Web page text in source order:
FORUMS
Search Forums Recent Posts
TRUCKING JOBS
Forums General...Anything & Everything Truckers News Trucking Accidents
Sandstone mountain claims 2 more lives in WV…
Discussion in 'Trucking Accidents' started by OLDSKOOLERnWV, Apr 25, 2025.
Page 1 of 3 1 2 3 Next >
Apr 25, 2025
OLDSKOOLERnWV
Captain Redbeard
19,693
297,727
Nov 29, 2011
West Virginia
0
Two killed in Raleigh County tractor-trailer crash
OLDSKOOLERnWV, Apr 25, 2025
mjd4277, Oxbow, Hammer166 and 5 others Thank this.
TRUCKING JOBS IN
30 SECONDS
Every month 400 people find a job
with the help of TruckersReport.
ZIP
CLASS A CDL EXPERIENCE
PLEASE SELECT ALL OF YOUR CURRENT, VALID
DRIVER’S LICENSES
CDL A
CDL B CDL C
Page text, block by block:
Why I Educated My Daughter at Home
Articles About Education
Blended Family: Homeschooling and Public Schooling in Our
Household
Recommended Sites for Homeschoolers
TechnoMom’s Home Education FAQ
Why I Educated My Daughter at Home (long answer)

**What needs to be done**
Would you output every line of the listing exactly?

**Answer space**
Web page text in source order:
FORUMS
Search Forums Recent Posts
TRUCKING JOBS
Forums General...Anything & Everything Truckers News Trucking Accidents
Sandstone mountain claims 2 more lives in WV…
Discussion in 'Trucking Accidents' started by OLDSKOOLERnWV, Apr 25, 2025.
Page 1 of 3 1 2 3 Next >
Apr 25, 2025
OLDSKOOLERnWV
Captain Redbeard
19,693
297,727
Nov 29, 2011
West Virginia
0
Two killed in Raleigh County tractor-trailer crash
OLDSKOOLERnWV, Apr 25, 2025
mjd4277, Oxbow, Hammer166 and 5 others Thank this.
TRUCKING JOBS IN
30 SECONDS
Every month 400 people find a job
with the help of TruckersReport.
ZIP
CLASS A CDL EXPERIENCE
PLEASE SELECT ALL OF YOUR CURRENT, VALID
DRIVER’S LICENSES
CDL A
CDL B CDL C
Page text, block by block:
Why I Educated My Daughter at Home
Articles About Education
Blended Family: Homeschooling and Public Schooling in Our
Household
Recommended Sites for Homeschoolers
TechnoMom’s Home Education FAQ
Why I Educated My Daughter at Home (long answer)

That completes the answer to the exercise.